8. Build and Launch the Gradio Interface
This final cell sets up the interactive chatbot. You can enter text or upload an image, and the respective functions are triggered.

In [10]:
with gr.Blocks() as demo:
    gr.Markdown("## Food Chatbot & Ensemble Image Classifier")
    gr.Markdown(
        "Ask me food-related questions (e.g., 'What is the calorie content of an avocado?') or type 'show me pizza' for a sample image. "
        "You can also upload a food image for classification."
    )

    # Shared state for the conversation history.
    state = gr.State([])

    # Chat display area (shows the conversation as a list of message pairs).
    chatbot = gr.Chatbot()

    with gr.Row():
        txt = gr.Textbox(placeholder="Enter your message here", label="Chat Input")
        send_button = gr.Button("Send")

    # Image upload component.
    img_input = gr.Image(type="numpy", label="Upload Food Image for Classification")

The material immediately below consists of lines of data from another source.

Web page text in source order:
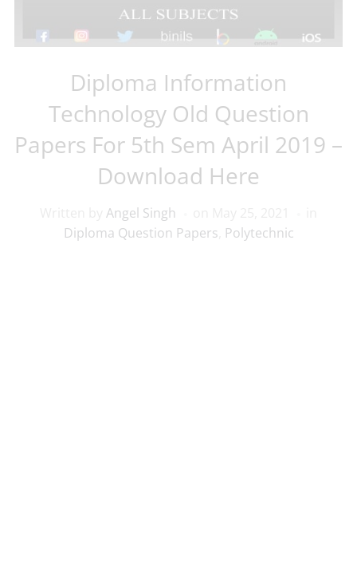
Diploma Information
Technology Old Question
Papers For 5th Sem April 2019 –
Download Here
Angel Singh
Diploma Question Papers Polytechnic

    # When "Send" is clicked, update the chat with the text response.
    send_button.click(fn=chat_response,
                      inputs=[txt, state],
                      outputs=[txt, chatbot, state])

    # When an image is uploaded, classify it and update the chat.
    img_input.change(fn=classify_uploaded_image,
                     inputs=[img_input, state],
                     outputs=[chatbot, state])

demo.launch()




Running Gradio in a Colab notebook requires sharing enabled. Automatically setting `share=True` (you can turn this off by setting `share=False` in `launch()` explicitly).

Colab notebook detected. To show errors in colab notebook, set debug=True in launch()
* Running on public URL: https://4729bca723885eba59.gradio.live

This share link expires in 72 hours. For free permanent hosting and GPU upgrades, run `gradio deploy` from the terminal in the working directory to deploy to Hugging Face Spaces (https://huggingface.co/spaces)




An ensemble food image classifier using three models—InceptionV3, EfficientNetB0, and ResNet50—each ideally fine‐tuned on the Food-101 dataset. (If you don’t have Food‑101–fine‐tuned weights, the code will fall back to ImageNet‑trained weights.) This ensemble approach combines the predictions from all three models to give you a more accurate (and in some cases faster) prediction. We’ve also optimized the code for a quicker response.